As British Foreign Secretary Jack Straw said the other day, foreign forces in Iraq are part of the problem. One hopes the White House, too, is able to grasp this truth. The US administration has not given any date for a withdrawal of US troops, and indeed President Bush has reiterated his policy of staying on. This will only serve to strengthen the resistance. A hurried withdrawal may not be possible. That could lead to chaos. The only sensible course of action will be to induct a UN peacekeeping force, which should organize a general election. Only a government that comes into being through such a process will be able to tackle insurgency and work for Iraq’s reconstruction. Failing that, the resistance will continue to be stronger and stronger.
Eradicating polio
IT is not for the first time that a government official — in this case the EDO, community development, in Hyderabad — has stressed combined efforts by the government and independent organizations to combat polio in the country. The point has been made before, and raising public awareness on the subject has figured high on the health department’s list of priorities. However, while the authorities appear keen to extend vaccination cover in remote areas and have, indeed, made substantial progress towards eradicating polio over the years, cases of the disease still continue to crop up. Only recently, the NWFP reported its second polio case in the year. In both cases, the affected children had already been administered the required number of anti-polio doses. This is similar to the situation in Sindh last year when 85 per cent of those who contracted the debilitating disease were found to have already been administered the vaccine — a worrying development that leads one to question storage conditions and the efficacy of the polio drops.
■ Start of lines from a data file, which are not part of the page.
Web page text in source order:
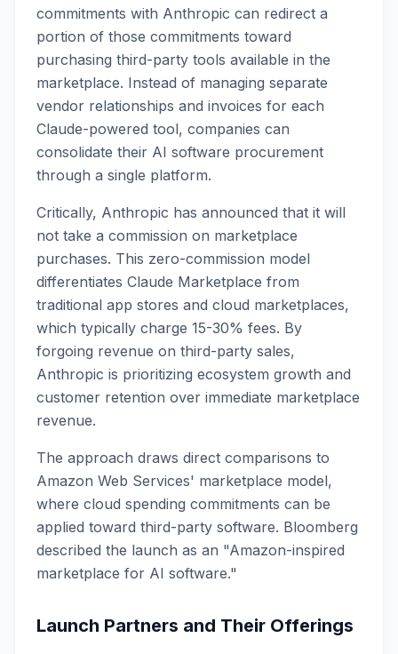
commitments with Anthropic can redirect a
portion of those commitments toward
purchasing third-party tools available in the
marketplace. Instead of managing separate
vendor relationships and invoices for each
Claude-powered tool, companies can
consolidate their AI software procurement
through a single platform.
Critically, Anthropic has announced that it will
not take a commission on marketplace
purchases. This zero-commission model
differentiates Claude Marketplace from
traditional app stores and cloud marketplaces,
which typically charge 15-30% fees. By
forgoing revenue on third-party sales,
Anthropic is prioritizing ecosystem growth and
customer retention over immediate marketplace
revenue.
The approach draws direct comparisons to
Amazon Web Services' marketplace model,
where cloud spending commitments can be
applied toward third-party software. Bloomberg
described the launch as an "Amazon-inspired
marketplace for AI software."
Launch Partners and Their Offerings
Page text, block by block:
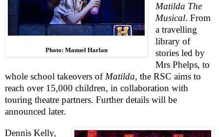
Photo: Manuel Harlan
Matilda The
Musical. From
a travelling
library of
stories led by
Mrs Phelps, to
whole school takeovers of Matilda, the RSC aims to
reach over 15,000 children, in collaboration with
touring theatre partners. Further details will be
announced later.
Dennis Kelly,
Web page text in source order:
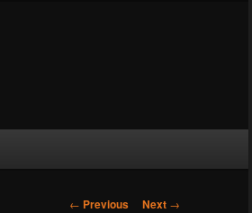
Post navigation
← Previous Next →
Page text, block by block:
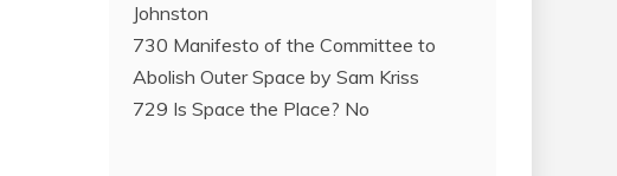
Johnston
730 Manifesto of the Committee to
Abolish Outer Space by Sam Kriss
729 Is Space the Place? No

Besides this factor, there are several others that are slowing down progress on achieving the target of a polio-free Pakistan by the end of this year. These include poor access to remote areas and hence limited vaccination coverage as well as team fatigue. There is also the problem of convincing parents to have their children inoculated as many view the vaccine with suspicion, including those who wield considerable influence over the people such as local religious figures and village elders. For the anti-polio drive to be effective, it is necessary for the health authorities to take a hard look at the current plan and identify its lapses, many of which may relate to coordination among the various government agencies. That is the only way that a new, more effective strategy can be devised for combating the polio menace.